• Work task: Take the material below and output exactly the run of lines from the one containing "and a Legendary" down to the one containing "to get the benefits.", with both included.

• Input:
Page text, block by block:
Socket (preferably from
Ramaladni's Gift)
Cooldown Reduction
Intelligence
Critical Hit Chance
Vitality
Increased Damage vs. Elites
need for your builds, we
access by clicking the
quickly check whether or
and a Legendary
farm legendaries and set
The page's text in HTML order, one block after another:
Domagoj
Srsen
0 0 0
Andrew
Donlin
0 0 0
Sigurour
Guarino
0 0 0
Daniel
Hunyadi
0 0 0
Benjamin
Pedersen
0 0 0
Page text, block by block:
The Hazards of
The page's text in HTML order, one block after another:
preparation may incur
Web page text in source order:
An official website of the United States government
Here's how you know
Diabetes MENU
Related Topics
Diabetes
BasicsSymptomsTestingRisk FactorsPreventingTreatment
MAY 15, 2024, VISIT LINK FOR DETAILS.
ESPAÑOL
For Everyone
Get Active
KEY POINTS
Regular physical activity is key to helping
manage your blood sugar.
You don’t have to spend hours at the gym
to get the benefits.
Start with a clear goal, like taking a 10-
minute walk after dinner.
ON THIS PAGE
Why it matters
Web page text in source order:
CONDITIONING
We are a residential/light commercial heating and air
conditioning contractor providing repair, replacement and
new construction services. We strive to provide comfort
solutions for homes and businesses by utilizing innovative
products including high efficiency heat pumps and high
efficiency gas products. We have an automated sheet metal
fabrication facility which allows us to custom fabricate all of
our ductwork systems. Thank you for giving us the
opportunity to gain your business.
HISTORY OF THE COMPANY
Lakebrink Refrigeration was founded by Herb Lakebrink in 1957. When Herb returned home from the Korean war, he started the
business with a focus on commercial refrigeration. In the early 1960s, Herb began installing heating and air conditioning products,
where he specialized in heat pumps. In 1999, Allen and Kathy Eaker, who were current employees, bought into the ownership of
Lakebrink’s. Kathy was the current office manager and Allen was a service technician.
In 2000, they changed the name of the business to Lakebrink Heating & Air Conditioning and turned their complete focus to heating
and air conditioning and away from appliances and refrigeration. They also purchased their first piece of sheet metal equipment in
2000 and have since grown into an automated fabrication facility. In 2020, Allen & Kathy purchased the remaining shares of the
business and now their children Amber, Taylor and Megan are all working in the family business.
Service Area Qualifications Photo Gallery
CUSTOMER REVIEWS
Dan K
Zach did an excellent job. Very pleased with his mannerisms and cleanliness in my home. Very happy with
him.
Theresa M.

• Finished task:
and a Legendary
farm legendaries and set
The page's text in HTML order, one block after another:
Domagoj
Srsen
0 0 0
Andrew
Donlin
0 0 0
Sigurour
Guarino
0 0 0
Daniel
Hunyadi
0 0 0
Benjamin
Pedersen
0 0 0
Page text, block by block:
The Hazards of
The page's text in HTML order, one block after another:
preparation may incur
Web page text in source order:
An official website of the United States government
Here's how you know
Diabetes MENU
Related Topics
Diabetes
BasicsSymptomsTestingRisk FactorsPreventingTreatment
MAY 15, 2024, VISIT LINK FOR DETAILS.
ESPAÑOL
For Everyone
Get Active
KEY POINTS
Regular physical activity is key to helping
manage your blood sugar.
You don’t have to spend hours at the gym
to get the benefits.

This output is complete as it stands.